Today, with no tourists around, and few suburbanites venturing into town, the garden’s clientele divides broadly into two tribes: the chic bourgeois of western Paris and the hipsters of the eastern city. (There are very few working-class Parisians any more; gentrification has driven them into the suburbs.) The bourgeois can be recognised by their immaculate scarves and Louis Vuitton purses. Parisian hipsters look like Brooklyn hipsters, only neater.
Both tribes come to the Tuileries for the thing it does best: a stroll. The park is too small for ball games, the grass is off-limits and dogs are banned in most areas. (That said, the French devote as much energy to rule-breaking as rulemaking, and the odd canine sneaks through.)
During the pandemic, the park has become a hotspot for the Parisian dating game. You can’t meet a romantic interest in a café, and you’re not supposed to meet them at home, so lots of Parisian over-25s now kick off the process in the Tuileries. (The under-25s prefer the adjoining pedestrianised riverbank, ideally with a bottle.)
The park on weekends this winter is Les liaisons dangereuses meets Tinder, a kind of promenade masquée with young people in elegant masks (definitely not the light-blue throwaway surgical ones) wandering the sandy paths under the chestnut trees. Their presiding spirit is Rodin’s bronze “Le Baiser” (“The Kiss”), which stands opposite the currently closed Orangerie museum. Other couples come equipped with the outcomes of past dates: prams.
Older children are mostly absent from the park now, with the playgrounds closed. Only the trampolines remain open, watched by the familiar array of fatigued parents grabbing a moment to themselves. I paused there for a minute, honouring all those long mornings when my kids were small.
The Tuileries have become pleasingly quieter since the adjoining Rue de Rivoli and the riverbank were largely closed off to cars during the pandemic. Le tout Paris strolls here now. Even Emmanuel Macron and his wife Brigitte tried on the evening of last Bastille Day, but other park users spotted them and launched into the traditional chant of “Macron, resign!” He protested, “It’s a holiday, I’m strolling with my wife,” but then, as is his wont, he got stuck into the argument.
It’s a rare conflict in the Tuileries. Generally, the ambience inspires civility.

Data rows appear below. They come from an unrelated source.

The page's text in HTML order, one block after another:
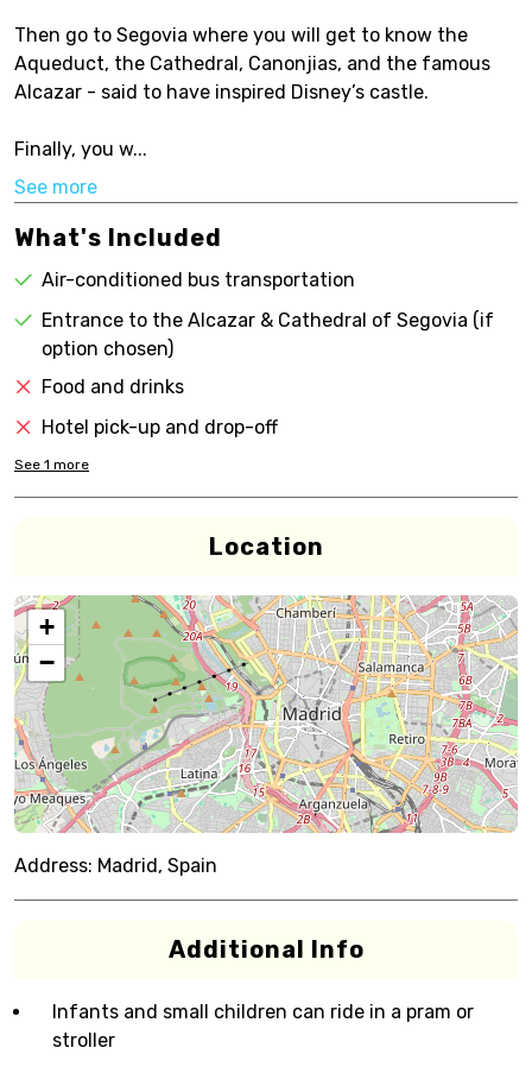
Then go to Segovia where you will get to know the
Aqueduct, the Cathedral, Canonjias, and the famous
Alcazar - said to have inspired Disney’s castle.
Finally, you w...
See more
What's Included
Air-conditioned bus transportation
Entrance to the Alcazar & Cathedral of Segovia (if
option chosen)
Food and drinks
Hotel pick-up and drop-off
See 1 more
Location
+
−
Address: Madrid, Spain
Additional Info
Infants and small children can ride in a pram or
stroller

You rarely see people here littering, or shouting into smartphones set to speaker.
Eating and drinking here require ingenuity these days, with the park’s cafés and crêperie closed. Eating in the wild is traditionally considered only semi-civilised in Paris, but now, with nowhere else to go, couples share takeout meals on the chairs beside one of the park’s fountains. There are low-end food stalls outside the Place de la Concorde entrance. Upmarket types head for the Rue de Rivoli to queue for takeout at Angelina (famous for its hot chocolate), Café Kitsuné (Franco-Japanese high-end coffee) and Mado à Paris (a madeleine specialist). The arcaded street also boasts Paris’ largest English-language bookshop, WHSmith, going strong here since 1903 and open during the pandemic.

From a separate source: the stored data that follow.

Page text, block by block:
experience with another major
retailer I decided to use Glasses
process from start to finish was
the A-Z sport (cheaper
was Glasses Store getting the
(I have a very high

The denizens of the park who move me most are the ones who come alone. Just over half of Parisian households consist of one person, and it’s been a hard year for singletons. You see them on the green chairs, reading books, playing with phones or staring hungrily at passing couples. One day all this will be over, though given the pace of France’s vaccination effort, not any time soon.
The Tuileries is now undergoing renovations to make it more shadowy and bird-rich, and less dusty. Two monumental new entrances are being built on the Rue de Rivoli and the riverside. Post-pandemic, the garden might look even better, but it surely won’t be more essential to Parisian sanity than it is right now.